Task to complete.
All the data should be repeated exactly. Any image in it is left out.

Record set.

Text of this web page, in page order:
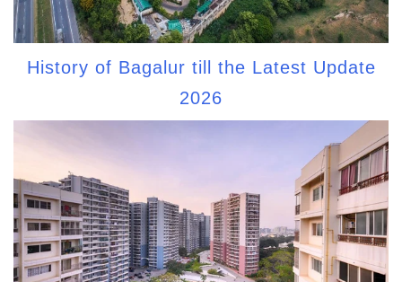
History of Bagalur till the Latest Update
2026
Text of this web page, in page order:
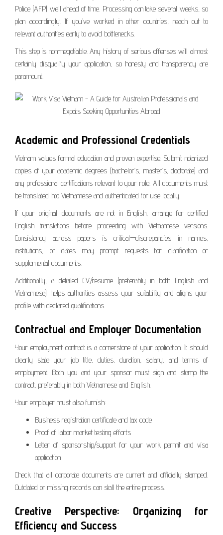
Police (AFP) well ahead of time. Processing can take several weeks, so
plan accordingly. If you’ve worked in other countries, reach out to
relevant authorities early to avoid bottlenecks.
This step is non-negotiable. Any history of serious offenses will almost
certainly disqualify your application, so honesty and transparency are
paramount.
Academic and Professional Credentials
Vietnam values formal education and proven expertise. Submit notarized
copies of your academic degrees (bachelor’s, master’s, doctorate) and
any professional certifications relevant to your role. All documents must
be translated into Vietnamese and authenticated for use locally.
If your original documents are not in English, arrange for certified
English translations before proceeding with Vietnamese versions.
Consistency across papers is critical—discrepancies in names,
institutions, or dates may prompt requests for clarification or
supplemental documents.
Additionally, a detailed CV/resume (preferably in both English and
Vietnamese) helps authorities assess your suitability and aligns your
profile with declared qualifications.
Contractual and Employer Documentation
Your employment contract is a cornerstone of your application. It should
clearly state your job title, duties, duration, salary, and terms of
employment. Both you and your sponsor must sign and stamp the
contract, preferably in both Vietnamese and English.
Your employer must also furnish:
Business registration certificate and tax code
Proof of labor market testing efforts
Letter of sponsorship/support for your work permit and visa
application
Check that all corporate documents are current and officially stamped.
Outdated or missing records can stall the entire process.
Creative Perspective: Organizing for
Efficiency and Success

Final answer.
Text of this web page, in page order:
History of Bagalur till the Latest Update
2026
Text of this web page, in page order:
Police (AFP) well ahead of time. Processing can take several weeks, so
plan accordingly. If you’ve worked in other countries, reach out to
relevant authorities early to avoid bottlenecks.
This step is non-negotiable. Any history of serious offenses will almost
certainly disqualify your application, so honesty and transparency are
paramount.
Academic and Professional Credentials
Vietnam values formal education and proven expertise. Submit notarized
copies of your academic degrees (bachelor’s, master’s, doctorate) and
any professional certifications relevant to your role. All documents must
be translated into Vietnamese and authenticated for use locally.
If your original documents are not in English, arrange for certified
English translations before proceeding with Vietnamese versions.
Consistency across papers is critical—discrepancies in names,
institutions, or dates may prompt requests for clarification or
supplemental documents.
Additionally, a detailed CV/resume (preferably in both English and
Vietnamese) helps authorities assess your suitability and aligns your
profile with declared qualifications.
Contractual and Employer Documentation
Your employment contract is a cornerstone of your application. It should
clearly state your job title, duties, duration, salary, and terms of
employment. Both you and your sponsor must sign and stamp the
contract, preferably in both Vietnamese and English.
Your employer must also furnish:
Business registration certificate and tax code
Proof of labor market testing efforts
Letter of sponsorship/support for your work permit and visa
application
Check that all corporate documents are current and officially stamped.
Outdated or missing records can stall the entire process.
Creative Perspective: Organizing for
Efficiency and Success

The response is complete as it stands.